Ansbach
19.06.2026 - 08:39 Uhr

Waldbrandgefahr: In Mittelfranken starten Beobachtungsflüge

In den nächsten Tagen wird in Teilen des Freistaats die zweithöchste Warnstufe erreicht. Die Regierung von Mittelfranken mahnt zur Vorsicht. Bereits kleinste Zündquellen könnten Brände verursachen.

Die Waldbrandgefahr in Bayern steigt. (Archivbild) Bild: Daniel Karmann/dpa
Die Waldbrandgefahr in Bayern steigt. (Archivbild)

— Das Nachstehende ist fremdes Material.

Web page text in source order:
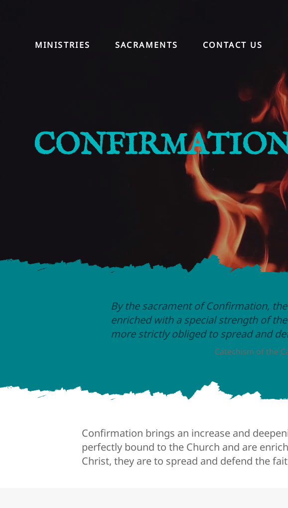
MINISTRIES SACRAMENTS CONTACT US
By the sacrament of Confirmation,
enriched with a special strength of
more strictly obliged to spread and
Catechism of the
Confirmation brings an increase and
perfectly bound to the Church and are
Christ, they are to spread and defend the
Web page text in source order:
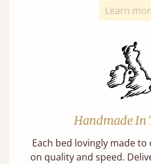
Learn
Handmade In
Each bed lovingly made
on quality and speed.
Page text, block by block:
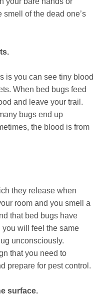
of the dead one’s
is you can see tiny blood
When bed bugs feed
and leave your trail.
bugs end up
the blood is from
they release when
room and you smell a
that bed bugs have
will feel the same
unconsciously.
that you need to
prepare for pest control.
surface.
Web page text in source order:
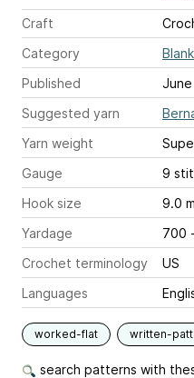
Craft
Category
Published
Suggested yarn
Yarn weight
Gauge
9
Hook size
9.0
Yardage
700
Crochet terminology
US
Languages
worked-flat written-
search patterns with
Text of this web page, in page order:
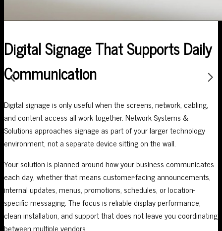
Digital Signage That Supports Daily
Communication
Digital signage is only useful when the screens, network, cabling,
and content access all work together. Network Systems &
Solutions approaches signage as part of your larger technology
environment, not a separate device sitting on the wall.
Your solution is planned around how your business communicates
each day, whether that means customer-facing announcements,
internal updates, menus, promotions, schedules, or location-
specific messaging. The focus is reliable display performance,
clean installation, and support that does not leave you coordinating
between multiple vendors.
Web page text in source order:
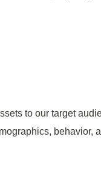
to our target
behavior,
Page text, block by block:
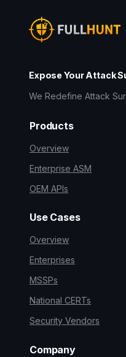
Expose Your Attack
We Redefine Attack
Products
Overview
Enterprise ASM
OEM APIs
Use Cases
Overview
Enterprises
MSSPs
National CERTs
Security Vendors
Company
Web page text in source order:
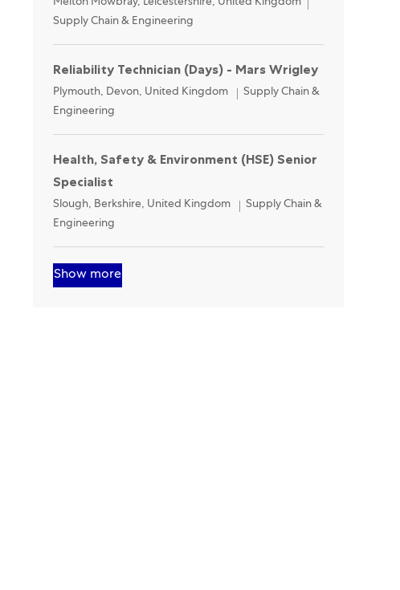
Supply Chain & Engineering
Reliability Technician (Days) - Mars Wrigley
Location
Plymouth, Devon, United Kingdom Category
Supply Chain &
Engineering
Health, Safety & Environment (HSE) Senior
Specialist
Location
Slough, Berkshire, United Kingdom Category
Supply Chain &
Engineering
Show more
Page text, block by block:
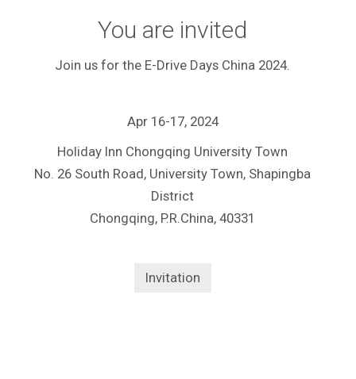
You are invited
Join us for the E-Drive Days China 2024.
Apr 16-17, 2024
Holiday Inn Chongqing University Town
No. 26 South Road, University Town, Shapingba
District
Chongqing, P.R.China, 40331
Invitation
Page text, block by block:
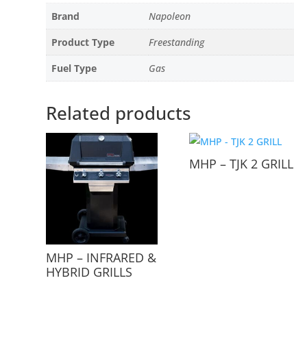
Brand
Napoleon
Product Type
Freestanding
Fuel Type
Gas
Related products
MHP – INFRARED &
HYBRID GRILLS
MHP – TJK 2 GRILL

In Bayern steigt die Waldbrandgefahr. Die Regierung von Mittelfranken hat daher für das Wochenende Beobachtungsflüge angeordnet, wie sie mitteilt. Die Waldbrandgefahr sei angesichts fehlender Niederschläge hoch, heißt es in einer Mitteilung. „Bereits kleinste Zündquellen können ausreichen, um Brände zu verursachen. Entsprechend ist besondere Vorsicht geboten – sowohl im Wald selbst als auch in dessen unmittelbarer Umgebung.“

Der Deutsche Wetterdienst meldet aktuell für Teile Bayerns - vor allem in Franken - die zweithöchste Waldbrandgefahrenstufe vier. Am Samstag erwarten die Wetterexperten eine vorübergehende leichte Entspannung, sodass in etwas weniger Gegenden Stufe vier gilt, für die folgenden Tage prognostizieren sie dann aber eine Ausweitung der Gefahr. Am Dienstag wird in deutlich mehr als der Hälfte Bayerns Stufe vier erwartet, im Rest Stufe drei.

Die Wetterbeobachtungsflüge am Wochenende sollen in den Nachmittagsstunden stattfinden, wenn die Waldbrandgefahr laut Regierung von Mittelfranken am höchsten ist.